| What the task requires |
Transcribe every line of the listing below without any deviation.

··········

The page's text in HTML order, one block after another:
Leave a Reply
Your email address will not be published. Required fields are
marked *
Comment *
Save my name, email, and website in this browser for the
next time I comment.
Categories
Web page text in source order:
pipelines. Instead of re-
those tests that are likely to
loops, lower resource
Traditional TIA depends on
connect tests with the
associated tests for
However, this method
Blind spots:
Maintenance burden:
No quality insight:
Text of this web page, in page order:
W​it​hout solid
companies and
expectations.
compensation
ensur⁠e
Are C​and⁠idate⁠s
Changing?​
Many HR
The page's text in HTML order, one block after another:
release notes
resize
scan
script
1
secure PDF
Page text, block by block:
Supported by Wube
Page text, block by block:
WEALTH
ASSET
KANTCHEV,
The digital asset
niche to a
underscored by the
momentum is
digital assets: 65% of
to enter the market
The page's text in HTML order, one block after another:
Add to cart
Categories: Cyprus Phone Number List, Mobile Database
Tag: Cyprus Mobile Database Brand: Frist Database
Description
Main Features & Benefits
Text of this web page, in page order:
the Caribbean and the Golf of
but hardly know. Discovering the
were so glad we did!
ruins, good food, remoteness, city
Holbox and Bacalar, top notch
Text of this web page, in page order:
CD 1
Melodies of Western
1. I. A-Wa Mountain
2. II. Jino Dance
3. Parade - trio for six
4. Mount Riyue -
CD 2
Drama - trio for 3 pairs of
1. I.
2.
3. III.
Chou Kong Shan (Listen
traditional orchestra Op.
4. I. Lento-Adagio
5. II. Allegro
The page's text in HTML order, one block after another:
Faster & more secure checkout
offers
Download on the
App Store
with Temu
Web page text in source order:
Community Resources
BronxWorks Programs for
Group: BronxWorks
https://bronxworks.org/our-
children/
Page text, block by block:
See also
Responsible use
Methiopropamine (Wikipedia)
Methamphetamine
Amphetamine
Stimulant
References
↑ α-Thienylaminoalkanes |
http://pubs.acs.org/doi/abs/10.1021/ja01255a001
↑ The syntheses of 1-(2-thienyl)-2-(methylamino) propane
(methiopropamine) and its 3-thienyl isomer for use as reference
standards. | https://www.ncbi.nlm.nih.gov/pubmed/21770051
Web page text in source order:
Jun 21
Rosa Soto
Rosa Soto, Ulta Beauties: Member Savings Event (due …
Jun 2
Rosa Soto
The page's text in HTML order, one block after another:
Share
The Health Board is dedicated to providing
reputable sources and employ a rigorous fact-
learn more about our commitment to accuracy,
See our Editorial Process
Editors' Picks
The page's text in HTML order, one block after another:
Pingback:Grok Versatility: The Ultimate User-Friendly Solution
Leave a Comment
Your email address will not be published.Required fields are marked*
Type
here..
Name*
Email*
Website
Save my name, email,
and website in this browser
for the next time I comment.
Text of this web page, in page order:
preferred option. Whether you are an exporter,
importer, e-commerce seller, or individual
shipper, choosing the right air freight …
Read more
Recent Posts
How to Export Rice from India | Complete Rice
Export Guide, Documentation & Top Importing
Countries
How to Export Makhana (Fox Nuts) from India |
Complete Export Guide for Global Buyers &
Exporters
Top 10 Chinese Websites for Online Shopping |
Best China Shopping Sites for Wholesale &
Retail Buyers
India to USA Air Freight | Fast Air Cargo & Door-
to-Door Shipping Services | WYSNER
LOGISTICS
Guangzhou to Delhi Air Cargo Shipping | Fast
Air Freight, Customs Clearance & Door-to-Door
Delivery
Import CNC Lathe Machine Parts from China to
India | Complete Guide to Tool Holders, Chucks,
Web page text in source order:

··········

| Output below |
The page's text in HTML order, one block after another:
Leave a Reply
Your email address will not be published. Required fields are
marked *
Comment *
Save my name, email, and website in this browser for the
next time I comment.
Categories
Web page text in source order:
pipelines. Instead of re-
those tests that are likely to
loops, lower resource
Traditional TIA depends on
connect tests with the
associated tests for
However, this method
Blind spots:
Maintenance burden:
No quality insight:
Text of this web page, in page order:
W​it​hout solid
companies and
expectations.
compensation
ensur⁠e
Are C​and⁠idate⁠s
Changing?​
Many HR
The page's text in HTML order, one block after another:
release notes
resize
scan
script
1
secure PDF
Page text, block by block:
Supported by Wube
Page text, block by block:
WEALTH
ASSET
KANTCHEV,
The digital asset
niche to a
underscored by the
momentum is
digital assets: 65% of
to enter the market
The page's text in HTML order, one block after another:
Add to cart
Categories: Cyprus Phone Number List, Mobile Database
Tag: Cyprus Mobile Database Brand: Frist Database
Description
Main Features & Benefits
Text of this web page, in page order:
the Caribbean and the Golf of
but hardly know. Discovering the
were so glad we did!
ruins, good food, remoteness, city
Holbox and Bacalar, top notch
Text of this web page, in page order:
CD 1
Melodies of Western
1. I. A-Wa Mountain
2. II. Jino Dance
3. Parade - trio for six
4. Mount Riyue -
CD 2
Drama - trio for 3 pairs of
1. I.
2.
3. III.
Chou Kong Shan (Listen
traditional orchestra Op.
4. I. Lento-Adagio
5. II. Allegro
The page's text in HTML order, one block after another:
Faster & more secure checkout
offers
Download on the
App Store
with Temu
Web page text in source order:
Community Resources
BronxWorks Programs for
Group: BronxWorks
https://bronxworks.org/our-
children/
Page text, block by block:
See also
Responsible use
Methiopropamine (Wikipedia)
Methamphetamine
Amphetamine
Stimulant
References
↑ α-Thienylaminoalkanes |
http://pubs.acs.org/doi/abs/10.1021/ja01255a001
↑ The syntheses of 1-(2-thienyl)-2-(methylamino) propane
(methiopropamine) and its 3-thienyl isomer for use as reference
standards. | https://www.ncbi.nlm.nih.gov/pubmed/21770051
Web page text in source order:
Jun 21
Rosa Soto
Rosa Soto, Ulta Beauties: Member Savings Event (due …
Jun 2
Rosa Soto
The page's text in HTML order, one block after another:
Share
The Health Board is dedicated to providing
reputable sources and employ a rigorous fact-
learn more about our commitment to accuracy,
See our Editorial Process
Editors' Picks
The page's text in HTML order, one block after another:
Pingback:Grok Versatility: The Ultimate User-Friendly Solution
Leave a Comment
Your email address will not be published.Required fields are marked*
Type
here..
Name*
Email*
Website
Save my name, email,
and website in this browser
for the next time I comment.
Text of this web page, in page order:
preferred option. Whether you are an exporter,
importer, e-commerce seller, or individual
shipper, choosing the right air freight …
Read more
Recent Posts
How to Export Rice from India | Complete Rice
Export Guide, Documentation & Top Importing
Countries
How to Export Makhana (Fox Nuts) from India |
Complete Export Guide for Global Buyers &
Exporters
Top 10 Chinese Websites for Online Shopping |
Best China Shopping Sites for Wholesale &
Retail Buyers
India to USA Air Freight | Fast Air Cargo & Door-
to-Door Shipping Services | WYSNER
LOGISTICS
Guangzhou to Delhi Air Cargo Shipping | Fast
Air Freight, Customs Clearance & Door-to-Door
Delivery
Import CNC Lathe Machine Parts from China to
India | Complete Guide to Tool Holders, Chucks,
Web page text in source order:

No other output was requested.